§ **Data supplied**:
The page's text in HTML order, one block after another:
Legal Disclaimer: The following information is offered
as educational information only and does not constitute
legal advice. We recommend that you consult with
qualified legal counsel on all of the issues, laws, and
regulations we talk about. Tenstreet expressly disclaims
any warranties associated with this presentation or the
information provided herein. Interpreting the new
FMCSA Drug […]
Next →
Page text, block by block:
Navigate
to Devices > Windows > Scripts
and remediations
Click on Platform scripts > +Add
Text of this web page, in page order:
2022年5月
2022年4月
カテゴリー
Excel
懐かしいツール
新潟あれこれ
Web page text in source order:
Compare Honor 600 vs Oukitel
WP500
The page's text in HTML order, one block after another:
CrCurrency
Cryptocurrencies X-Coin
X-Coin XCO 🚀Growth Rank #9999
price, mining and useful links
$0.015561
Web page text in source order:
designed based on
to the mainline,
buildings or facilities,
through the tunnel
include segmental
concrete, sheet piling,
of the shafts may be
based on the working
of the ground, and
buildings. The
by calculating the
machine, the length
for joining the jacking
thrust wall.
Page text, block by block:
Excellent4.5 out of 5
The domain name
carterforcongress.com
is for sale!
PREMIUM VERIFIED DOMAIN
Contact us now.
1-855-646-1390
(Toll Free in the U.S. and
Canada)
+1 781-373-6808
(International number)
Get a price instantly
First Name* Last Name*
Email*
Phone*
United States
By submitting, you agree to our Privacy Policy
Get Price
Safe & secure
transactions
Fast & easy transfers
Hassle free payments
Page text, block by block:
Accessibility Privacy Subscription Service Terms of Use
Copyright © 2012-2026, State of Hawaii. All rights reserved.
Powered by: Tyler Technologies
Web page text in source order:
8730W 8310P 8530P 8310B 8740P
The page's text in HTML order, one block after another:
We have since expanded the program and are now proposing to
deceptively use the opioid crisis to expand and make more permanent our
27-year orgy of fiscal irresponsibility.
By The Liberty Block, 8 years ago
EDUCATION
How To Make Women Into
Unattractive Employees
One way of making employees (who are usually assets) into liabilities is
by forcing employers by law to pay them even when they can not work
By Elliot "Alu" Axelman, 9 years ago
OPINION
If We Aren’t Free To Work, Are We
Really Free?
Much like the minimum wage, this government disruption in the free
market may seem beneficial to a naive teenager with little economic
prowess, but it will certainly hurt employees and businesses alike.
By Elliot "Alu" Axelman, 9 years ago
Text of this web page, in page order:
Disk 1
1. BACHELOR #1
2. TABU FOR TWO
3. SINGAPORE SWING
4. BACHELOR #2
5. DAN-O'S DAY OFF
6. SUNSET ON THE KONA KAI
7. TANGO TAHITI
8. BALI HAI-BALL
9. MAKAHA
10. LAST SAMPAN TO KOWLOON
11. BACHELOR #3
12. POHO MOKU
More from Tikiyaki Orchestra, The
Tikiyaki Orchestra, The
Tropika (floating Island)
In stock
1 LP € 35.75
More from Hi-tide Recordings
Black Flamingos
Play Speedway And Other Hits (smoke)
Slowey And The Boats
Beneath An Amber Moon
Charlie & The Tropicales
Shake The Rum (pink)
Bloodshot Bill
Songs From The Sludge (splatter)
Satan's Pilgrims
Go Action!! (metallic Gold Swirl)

* * *

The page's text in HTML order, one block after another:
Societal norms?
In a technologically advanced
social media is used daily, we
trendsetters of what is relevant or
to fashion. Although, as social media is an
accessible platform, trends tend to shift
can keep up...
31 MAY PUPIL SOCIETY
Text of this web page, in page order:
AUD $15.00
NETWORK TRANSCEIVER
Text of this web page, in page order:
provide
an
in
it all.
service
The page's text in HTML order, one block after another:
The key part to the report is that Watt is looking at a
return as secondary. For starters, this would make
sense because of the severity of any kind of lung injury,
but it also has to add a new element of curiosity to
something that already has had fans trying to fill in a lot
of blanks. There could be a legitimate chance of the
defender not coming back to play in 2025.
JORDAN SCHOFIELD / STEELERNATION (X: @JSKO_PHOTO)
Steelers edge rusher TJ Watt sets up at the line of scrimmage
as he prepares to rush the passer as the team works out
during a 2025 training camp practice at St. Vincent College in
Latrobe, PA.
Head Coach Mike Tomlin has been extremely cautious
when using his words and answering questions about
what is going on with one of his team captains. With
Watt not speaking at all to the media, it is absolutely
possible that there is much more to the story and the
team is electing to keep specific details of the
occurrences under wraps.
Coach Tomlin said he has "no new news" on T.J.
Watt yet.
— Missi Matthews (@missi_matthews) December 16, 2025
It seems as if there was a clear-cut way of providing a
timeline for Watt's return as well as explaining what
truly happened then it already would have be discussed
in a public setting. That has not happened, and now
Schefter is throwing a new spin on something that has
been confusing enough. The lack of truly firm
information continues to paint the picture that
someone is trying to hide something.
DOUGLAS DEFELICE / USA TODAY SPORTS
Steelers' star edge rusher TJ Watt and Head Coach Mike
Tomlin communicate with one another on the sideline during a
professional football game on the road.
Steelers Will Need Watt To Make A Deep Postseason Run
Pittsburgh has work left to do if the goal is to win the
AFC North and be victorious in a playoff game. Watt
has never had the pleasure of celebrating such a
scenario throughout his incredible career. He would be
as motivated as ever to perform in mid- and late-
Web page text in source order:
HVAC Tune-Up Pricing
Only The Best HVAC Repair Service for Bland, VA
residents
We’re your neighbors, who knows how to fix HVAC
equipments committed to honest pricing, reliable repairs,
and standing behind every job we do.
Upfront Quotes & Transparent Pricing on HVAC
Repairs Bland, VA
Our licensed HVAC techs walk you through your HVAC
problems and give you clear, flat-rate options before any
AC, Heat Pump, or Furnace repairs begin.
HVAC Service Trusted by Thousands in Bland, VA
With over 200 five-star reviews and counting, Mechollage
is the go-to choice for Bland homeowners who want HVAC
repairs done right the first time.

§ **Assignment**: In the lines above, find each one with "Steelers" and list it.

§ **Solution to this exercise**:
Steelers edge rusher TJ Watt sets up at the line of scrimmage
Steelers' star edge rusher TJ Watt and Head Coach Mike
Steelers Will Need Watt To Make A Deep Postseason Run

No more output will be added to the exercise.